During the incident below, I was walking along the path where You are moving in this photo. Photo from the internet.

Interestingly, You had called me 'Somberi' (lazy fellow) in a half-joking manner. This was during my Brindavan days, working for Audio Visual department, setting up mics in Sai Ramesh Hall before You came out of Trayee Brindavan. One day, while I crossed Your interview room door and went to the other corner of the compound where the changeover switch was located, changed over to generator and was returning, You came out of the door, early. I had been walking back, but when I saw You, I ran towards the PA system room so that I could alert the others and also expedite the setup, which had not yet been done. That's when You called out "Somberi" after me, as I ran ahead of You. And in the spiritual sense, that epithet is quite apt. Though I "do" many things on the physical plane, I'm quite "lazy" about progress in the spiritual plane. But You still help me along, like the marjala kishora. And in some matters I am conventionally lazy too, of course. This usually happens when I want to avoid a particular situation, and request someone else to do that chore for me and so on.

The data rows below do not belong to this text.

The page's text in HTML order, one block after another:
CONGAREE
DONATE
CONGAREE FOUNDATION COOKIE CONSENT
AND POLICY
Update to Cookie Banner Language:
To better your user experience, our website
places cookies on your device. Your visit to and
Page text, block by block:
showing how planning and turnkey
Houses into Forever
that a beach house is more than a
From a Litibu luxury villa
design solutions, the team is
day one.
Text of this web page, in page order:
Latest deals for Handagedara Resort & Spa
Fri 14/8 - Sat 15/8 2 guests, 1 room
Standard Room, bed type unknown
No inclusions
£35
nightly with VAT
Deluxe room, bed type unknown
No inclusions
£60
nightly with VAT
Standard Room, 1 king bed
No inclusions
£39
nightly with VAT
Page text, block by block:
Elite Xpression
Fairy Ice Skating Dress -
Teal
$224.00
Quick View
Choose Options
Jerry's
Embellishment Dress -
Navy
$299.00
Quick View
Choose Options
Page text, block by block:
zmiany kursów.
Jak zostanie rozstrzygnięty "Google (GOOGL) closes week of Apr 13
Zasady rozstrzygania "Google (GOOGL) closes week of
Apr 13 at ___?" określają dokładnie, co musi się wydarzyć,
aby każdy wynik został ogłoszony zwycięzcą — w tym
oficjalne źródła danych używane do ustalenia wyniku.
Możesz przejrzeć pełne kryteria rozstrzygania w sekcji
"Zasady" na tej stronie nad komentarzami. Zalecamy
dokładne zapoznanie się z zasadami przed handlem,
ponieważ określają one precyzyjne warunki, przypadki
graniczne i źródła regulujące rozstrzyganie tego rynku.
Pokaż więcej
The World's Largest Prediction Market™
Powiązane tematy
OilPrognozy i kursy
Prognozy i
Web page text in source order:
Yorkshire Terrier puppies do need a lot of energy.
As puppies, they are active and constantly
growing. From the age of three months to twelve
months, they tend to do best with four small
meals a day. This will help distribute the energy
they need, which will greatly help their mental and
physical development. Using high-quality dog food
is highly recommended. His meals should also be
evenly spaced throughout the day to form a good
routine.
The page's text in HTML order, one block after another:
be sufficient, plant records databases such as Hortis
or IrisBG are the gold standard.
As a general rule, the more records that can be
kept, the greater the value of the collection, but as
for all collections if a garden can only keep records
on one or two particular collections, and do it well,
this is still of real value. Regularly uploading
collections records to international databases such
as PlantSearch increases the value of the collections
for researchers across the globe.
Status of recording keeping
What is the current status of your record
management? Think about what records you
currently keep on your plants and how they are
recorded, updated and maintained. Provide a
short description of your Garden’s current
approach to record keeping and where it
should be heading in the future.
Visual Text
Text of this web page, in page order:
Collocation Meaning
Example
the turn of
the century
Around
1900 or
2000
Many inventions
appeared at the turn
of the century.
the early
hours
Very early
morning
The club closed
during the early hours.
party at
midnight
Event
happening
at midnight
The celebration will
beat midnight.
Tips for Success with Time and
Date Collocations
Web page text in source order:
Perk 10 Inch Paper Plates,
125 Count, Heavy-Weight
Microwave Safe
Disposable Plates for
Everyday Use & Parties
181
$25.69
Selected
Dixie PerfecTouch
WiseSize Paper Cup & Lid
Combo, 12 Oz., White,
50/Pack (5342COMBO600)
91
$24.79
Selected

Then there are the eccentricities. These may or may not be faults, but most conventional people would find these traits strange. Like point number 4 in my room-mate's* hilarious 'Brahmachari eccentricities' post

*When You gave us jobs, You asked that we (students who were now staff) be given room accommodation inside the Ashram, 3 to a room. During a brief period, this was increased to 4 per room, then again brought down to 3 per room. NNR and Namz have been my room-mates for more than 20 years now, and we're very happy with each other. HSB was our room-mate briefly during the 4 per room phase. Also, VijK for a short while. 

This post is linked from this post of 1994, which is probably the first time I helped out with moving the mixer to the Bhajan Hall at Prasanthi Nilayam - my earlier involvement was at Brindavan.